**Exercise goal**
Without any of the pictures, print every record below exactly.

**Supplied data**
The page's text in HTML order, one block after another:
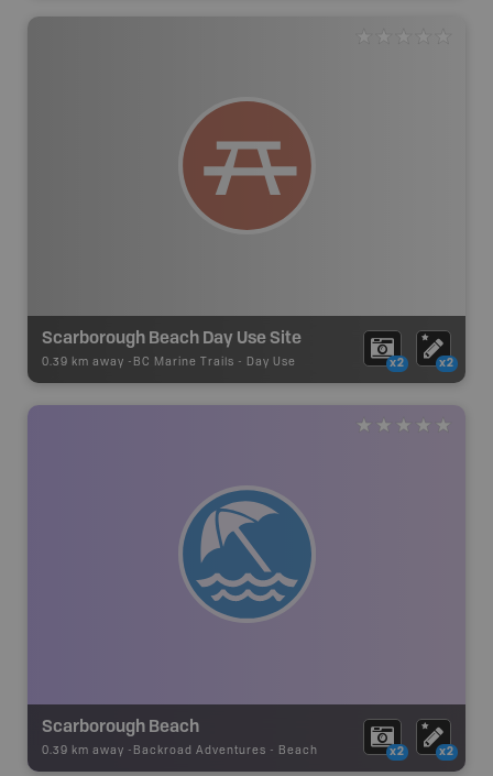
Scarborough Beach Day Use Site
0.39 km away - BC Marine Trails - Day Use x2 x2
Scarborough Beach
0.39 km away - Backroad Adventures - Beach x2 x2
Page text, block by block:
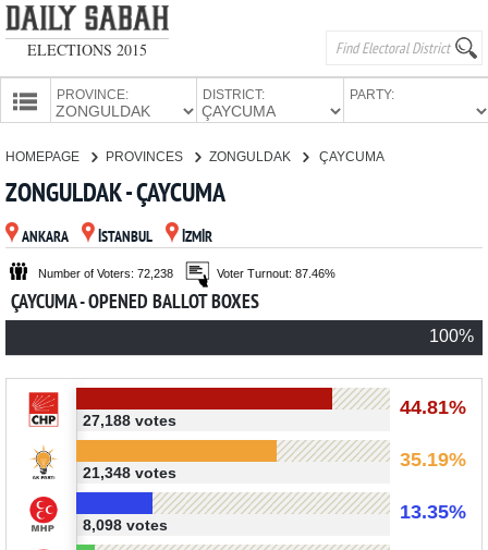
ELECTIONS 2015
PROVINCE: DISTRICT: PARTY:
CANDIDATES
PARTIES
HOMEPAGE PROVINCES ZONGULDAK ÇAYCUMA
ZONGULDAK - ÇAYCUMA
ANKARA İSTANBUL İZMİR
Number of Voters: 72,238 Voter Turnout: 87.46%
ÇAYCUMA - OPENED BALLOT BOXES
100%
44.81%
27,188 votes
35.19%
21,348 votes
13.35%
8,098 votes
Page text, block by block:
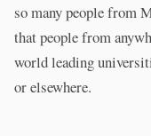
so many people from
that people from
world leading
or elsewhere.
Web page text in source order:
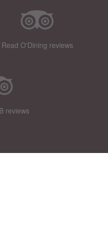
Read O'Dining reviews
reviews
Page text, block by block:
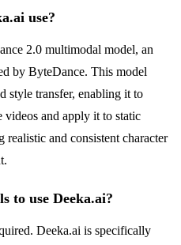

**Result**
The page's text in HTML order, one block after another:
Scarborough Beach Day Use Site
0.39 km away - BC Marine Trails - Day Use x2 x2
Scarborough Beach
0.39 km away - Backroad Adventures - Beach x2 x2
Page text, block by block:
ELECTIONS 2015
PROVINCE: DISTRICT: PARTY:
CANDIDATES
PARTIES
HOMEPAGE PROVINCES ZONGULDAK ÇAYCUMA
ZONGULDAK - ÇAYCUMA
ANKARA İSTANBUL İZMİR
Number of Voters: 72,238 Voter Turnout: 87.46%
ÇAYCUMA - OPENED BALLOT BOXES
100%
44.81%
27,188 votes
35.19%
21,348 votes
13.35%
8,098 votes
Page text, block by block:
so many people from
that people from
world leading
or elsewhere.
Web page text in source order:
Read O'Dining reviews
reviews
Page text, block by block:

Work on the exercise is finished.